I grab a flashlight, halter, grain, and a phone and jump in his truck and we head south down the road, my wife jumps in the truck and goes the other way. Fortunately she immediately finds them at our next door neighbor's yard to the north. So we walk right up to them and put on their halters and walk them back next door. Thank God they're good horses.
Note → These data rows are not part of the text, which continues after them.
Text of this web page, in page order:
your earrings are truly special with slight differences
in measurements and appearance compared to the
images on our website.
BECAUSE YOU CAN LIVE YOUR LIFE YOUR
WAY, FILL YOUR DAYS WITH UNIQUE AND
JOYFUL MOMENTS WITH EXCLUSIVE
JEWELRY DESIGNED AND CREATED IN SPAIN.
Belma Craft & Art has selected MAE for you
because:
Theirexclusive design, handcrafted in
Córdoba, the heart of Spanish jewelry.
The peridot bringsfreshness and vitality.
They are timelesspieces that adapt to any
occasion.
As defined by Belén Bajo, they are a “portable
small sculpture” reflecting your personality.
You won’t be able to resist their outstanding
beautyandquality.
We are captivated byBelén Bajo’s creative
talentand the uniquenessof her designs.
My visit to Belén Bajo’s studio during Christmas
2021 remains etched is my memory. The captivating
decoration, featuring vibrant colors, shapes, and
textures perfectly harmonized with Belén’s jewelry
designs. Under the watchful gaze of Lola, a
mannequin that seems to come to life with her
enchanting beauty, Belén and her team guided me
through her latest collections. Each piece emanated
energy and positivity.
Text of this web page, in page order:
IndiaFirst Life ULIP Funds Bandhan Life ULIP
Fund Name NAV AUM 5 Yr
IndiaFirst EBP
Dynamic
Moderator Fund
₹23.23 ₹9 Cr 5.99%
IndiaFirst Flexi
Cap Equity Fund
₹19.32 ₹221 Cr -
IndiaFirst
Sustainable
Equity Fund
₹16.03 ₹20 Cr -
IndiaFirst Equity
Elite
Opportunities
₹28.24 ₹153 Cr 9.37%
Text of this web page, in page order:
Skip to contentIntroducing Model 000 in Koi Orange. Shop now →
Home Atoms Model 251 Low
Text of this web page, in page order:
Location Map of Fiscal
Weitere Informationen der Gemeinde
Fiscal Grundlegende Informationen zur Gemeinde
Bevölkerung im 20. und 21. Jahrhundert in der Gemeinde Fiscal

Everything was done and over in 13 minutes, no big deal. But it was no big deal because it was country folk taking care of country folk, farmer looking after 'farmer.'

Walking back to the house I was feeling so blessed to be part of the farming and country community where people know you and watch out for you, where they jump in their truck and drive to your house instead of just call you because they know you're going to need the help. And I'd do (and have done) the same for anybody. I wouldn't trade it for anything and I wouldn't have it any other way.


----------



## Aaroncboo (Sep 21, 2014)

I wish I had that here... My cows get out and the cops show up to tell me then proceed to sit in the squad and watch. The one time a cop helped he pushed a calf through the fence and the calf grounded out on the electric and tazed the cop. I laughed so hard... I think the calf was laughing... Cop wasn't....


----------



## Hayjosh (Mar 24, 2016)

Aaroncboo said:


> I wish I had that here... My cows get out and the cops show up to tell me then proceed to sit in the squad and watch. The one time a cop helped he pushed a calf through the fence and the calf grounded out on the electric and tazed the cop. I laughed so hard... I think the calf was laughing... Cop wasn't....


When I worked at the horse barn on the campus of Iowa State University, I got to the barn about 7 am after getting in from one of the cow farms and you'd think somebody was murdered there. Cop cars everywhere and I saw a lot of blood on the ground.

One of the stallions broke out of his pen, went and got in a fight across the fence with another stallion, lost interest there, then ran over to a pen of mares and decided to liberate them. That pen of mares decided to go to the mall or something because they headed straight for the street and joined the traffic. The police were losing their minds as they didn't know what to do, so they went and did whatever we told them and blocked traffic while we wrangled the horses back. One police truck took off down the road with a bale of hay in the back as if they thought they were going to lure them back. LOL Good luck with that. I laughed when I saw them heading out.

Another time I was heading out to go to a movie with a friend in the middle of winter, and saw a car slid off the road and drove right through the fence of one of our pastures with horses in it. That kind of stops all your plans right there.

Come to think of it, I've got a lot of good stories from the ISU horsebarn. Like the time I busted an old guy molesting one of the mares!


----------



## mlappin (Jun 25, 2009)

Speaking of cellphones, city people and country people.

Years ago had the main lawn mown then did the ditches.

Just got done and parked the ZTR in the barn, wasn't dark yet but was getting there fast, then seen a North Liberty police car cruising down the road real slow with his spot light on. Huh, strange.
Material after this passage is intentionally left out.